Si les banques privilégient de plus en plus les formations universitaires de niveau bac +3, l'assurance n'est pas en reste. Le secteur compte ainsi dans ses rangs 4 000 alternants dont plus de 40 % préparent un diplôme de niveau bac +2, et plus particulièrement le BTS Assurance.

« Les BTS et les masters, notamment, correspondent bien à l'attente des entreprises », souligne Dominique Cauvin, directrice générale adjointe de l'Institut de formation de la profession de l'assurance (Ifpass) et directrice du CFA de l'assurance qui accueille 1 600 jeunes en contrat de professionnalisation ou d'apprentissage. « La crise économique n'a pas fait baisser le nombre d'alternants pris dans le secteur.
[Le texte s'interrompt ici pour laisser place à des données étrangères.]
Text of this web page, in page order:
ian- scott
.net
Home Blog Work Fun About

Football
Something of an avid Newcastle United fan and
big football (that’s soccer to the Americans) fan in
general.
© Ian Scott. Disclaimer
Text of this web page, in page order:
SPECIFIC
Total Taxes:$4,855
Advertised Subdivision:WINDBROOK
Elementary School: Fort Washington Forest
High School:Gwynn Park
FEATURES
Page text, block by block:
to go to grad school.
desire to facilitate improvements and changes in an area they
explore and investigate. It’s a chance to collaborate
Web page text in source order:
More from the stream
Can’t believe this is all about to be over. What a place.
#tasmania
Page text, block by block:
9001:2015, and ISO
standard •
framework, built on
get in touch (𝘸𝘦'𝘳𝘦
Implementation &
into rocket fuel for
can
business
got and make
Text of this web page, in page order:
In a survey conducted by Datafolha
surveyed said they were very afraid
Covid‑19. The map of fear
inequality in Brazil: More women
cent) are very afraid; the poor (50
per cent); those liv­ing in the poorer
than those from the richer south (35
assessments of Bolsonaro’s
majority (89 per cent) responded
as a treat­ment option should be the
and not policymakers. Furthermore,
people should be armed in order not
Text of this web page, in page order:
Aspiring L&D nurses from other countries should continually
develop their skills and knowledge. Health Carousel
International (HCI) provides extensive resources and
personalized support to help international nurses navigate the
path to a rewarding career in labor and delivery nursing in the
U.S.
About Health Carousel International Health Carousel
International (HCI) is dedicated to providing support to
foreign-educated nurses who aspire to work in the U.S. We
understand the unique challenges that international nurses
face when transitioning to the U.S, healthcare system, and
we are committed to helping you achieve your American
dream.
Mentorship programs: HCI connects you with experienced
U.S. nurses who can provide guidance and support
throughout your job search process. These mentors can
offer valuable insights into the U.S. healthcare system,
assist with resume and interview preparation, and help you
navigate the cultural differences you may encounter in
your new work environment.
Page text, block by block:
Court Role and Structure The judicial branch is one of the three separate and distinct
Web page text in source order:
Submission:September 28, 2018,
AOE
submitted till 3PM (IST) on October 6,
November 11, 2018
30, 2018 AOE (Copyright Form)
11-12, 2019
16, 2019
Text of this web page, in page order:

Et pour cause : il y a un vrai et important besoin de recrutement, particulièrement de jeunes diplômés », constate pour sa part Sylvie Cieply, directrice adjointe de l'IUP Banque Finance Assurance de l'université de Caen-Basse-Normandie (UCBN).
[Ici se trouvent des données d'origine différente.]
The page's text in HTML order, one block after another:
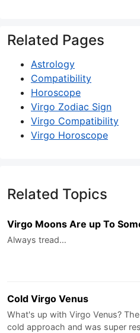
Related Pages
Astrology
Compatibility
Horoscope
Virgo Zodiac Sign
Virgo Compatibility
Virgo Horoscope
Related Topics
Virgo Moons Are up To
Always tread…
Cold Virgo Venus
What's up with Virgo Venus?
cold approach and was super
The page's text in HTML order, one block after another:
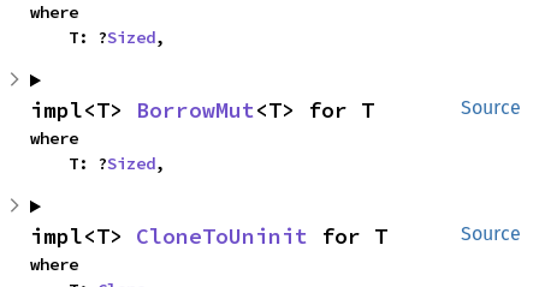
where
    T: ?
Sized,
Source
impl<T> BorrowMut<T> for T
where
    T: ?
Sized,
Source
impl<T> CloneToUninit for T
where
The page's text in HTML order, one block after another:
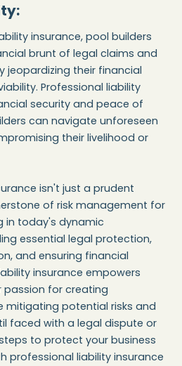
insurance, pool builders
brunt of legal claims and
jeopardizing their financial
Professional liability
security and peace of
can navigate unforeseen
their livelihood or
isn't just a prudent
of risk management for
in today's dynamic
essential legal protection,
and ensuring financial
insurance empowers
passion for creating
mitigating potential risks and
faced with a legal dispute or
to protect your business
professional liability insurance
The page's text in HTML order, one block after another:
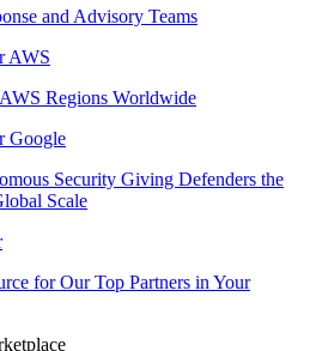
and Advisory Teams
AWS
Regions Worldwide
Google
Security Giving Defenders the
Scale
for Our Top Partners in Your
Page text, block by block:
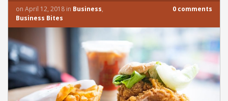
on April 12, 2018 in Business,
Business Bites
0 comments
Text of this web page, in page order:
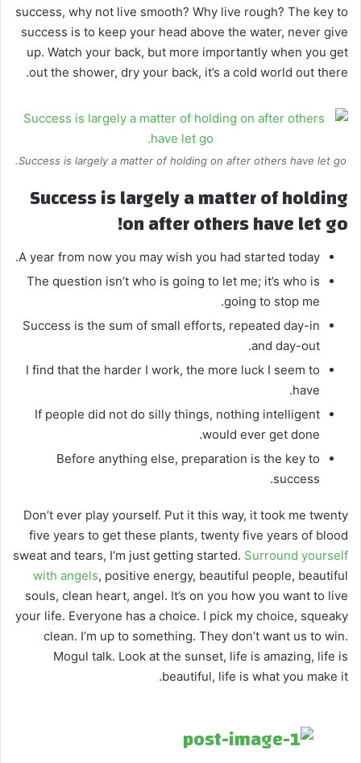
success, why not live smooth? Why live rough? The key to
success is to keep your head above the water, never give
up. Watch your back, but more importantly when you get
out the shower, dry your back, it’s a cold world out there.
Success is largely a matter of holding on after others have let go.
Success is largely a matter of holding
on after others have let go!
A year from now you may wish you had started today.
The question isn’t who is going to let me; it’s who is
going to stop me.
Success is the sum of small efforts, repeated day-in
and day-out.
I find that the harder I work, the more luck I seem to
have.
If people did not do silly things, nothing intelligent
would ever get done.
Before anything else, preparation is the key to
success.
Don’t ever play yourself. Put it this way, it took me twenty
five years to get these plants, twenty five years of blood
sweat and tears, I’m just getting started. Surround yourself
with angels, positive energy, beautiful people, beautiful
souls, clean heart, angel. It’s on you how you want to live
your life. Everyone has a choice. I pick my choice, squeaky
clean. I’m up to something. They don’t want us to win.
Mogul talk. Look at the sunset, life is amazing, life is
beautiful, life is what you make it.
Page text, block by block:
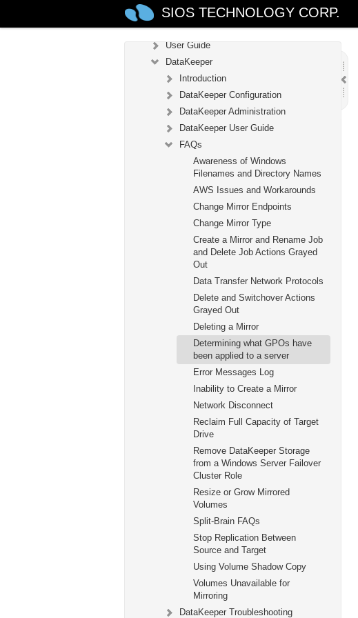
SIOS TECHNOLOGY CORP.
Configuration
Administration
User Guide
DataKeeper
Introduction
DataKeeper Configuration
DataKeeper Administration
DataKeeper User Guide
FAQs
Awareness of Windows
Filenames and Directory Names
AWS Issues and Workarounds
Change Mirror Endpoints
Change Mirror Type
Create a Mirror and Rename Job
and Delete Job Actions Grayed
Out
Data Transfer Network Protocols
Delete and Switchover Actions
Grayed Out
Deleting a Mirror
Determining what GPOs have
been applied to a server
Error Messages Log
Inability to Create a Mirror
Network Disconnect
Reclaim Full Capacity of Target
Drive
Remove DataKeeper Storage
from a Windows Server Failover
Cluster Role
Resize or Grow Mirrored
Volumes
Split-Brain FAQs
Stop Replication Between
Source and Target
Using Volume Shadow Copy
Volumes Unavailable for
Mirroring
DataKeeper Troubleshooting
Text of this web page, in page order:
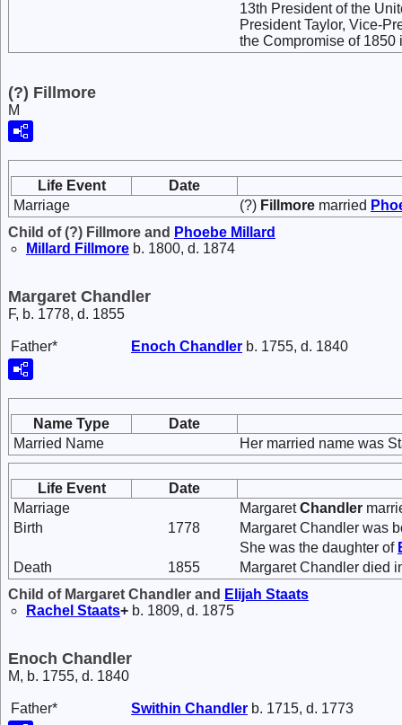
13th President of the
President Taylor, Vice-
the Compromise of 1850
(?) Fillmore
M
Life Event
Date
Marriage
(?) Fillmore married
Child of (?) Fillmore and Phoebe Millard
Millard Fillmore b. 1800, d. 1874
Margaret Chandler
F, b. 1778, d. 1855
Father* Enoch Chandler b. 1755, d. 1840
Name Type
Date
Married Name
Her married name was
Life Event
Date
Marriage
MargaretChandler
Birth
1778
Margaret Chandler was
She was the daughter of
Death
1855
Margaret Chandler died
Child of Margaret Chandler and Elijah Staats
Rachel Staats+ b. 1809, d. 1875
Enoch Chandler
M, b. 1755, d. 1840
Father* Swithin Chandler b. 1715, d. 1773
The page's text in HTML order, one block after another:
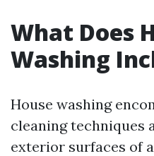
What Does
Washing
House washing
cleaning techniques
exterior surfaces of

L'assurance tend même à recruter de plus en plus de jeunes en alternance en raison de l'émergence de nouvelles professions. « Ces métiers touchent surtout à tout ce qui tourne autour du digital, avec pour finalité la communication ou la gestion. Les métiers statistiques, tels que la gestion de projet, créent également de nouvelles branches », explique Norbert Girard, secrétaire général de l'Observatoire de l'évolution des métiers de l'assurance. Les entreprises du secteur devraient donc faire de plus en plus appel à cette formule.

De l'alternance au recrutement

D'autant que ces jeunes, en contrat de professionnalisation ou en apprentissage, se voient confier diverses missions, extrêmement variées. Ce peut être, entre autres, au sein du réseau bancaire, comme chargé d'affaires patrimonial. « Certains occupent également des postes de directeur d'agence. Dans un premier temps en doublon, puis seuls aux manettes », précise Arnaud Gimenez, directeur des partenariats entreprises de l'ESC Pau. Quelques postes sont également proposés dans les fonctions support : RH, contrôle interne, marketing, contrôle de gestion...

Au final, l'alternance s'avère être un mode de recrutement important pour les banques comme pour les assurances. Sur 100 jeunes recrutés en CDI pour un premier emploi, près de 20 % le sont par le biais d'un contrat d'apprentissage ou de professionnalisation, affirme le Centre de formation de la profession bancaire. Et plus on monte en qualification, plus le taux de transformation en emploi durable est élevé.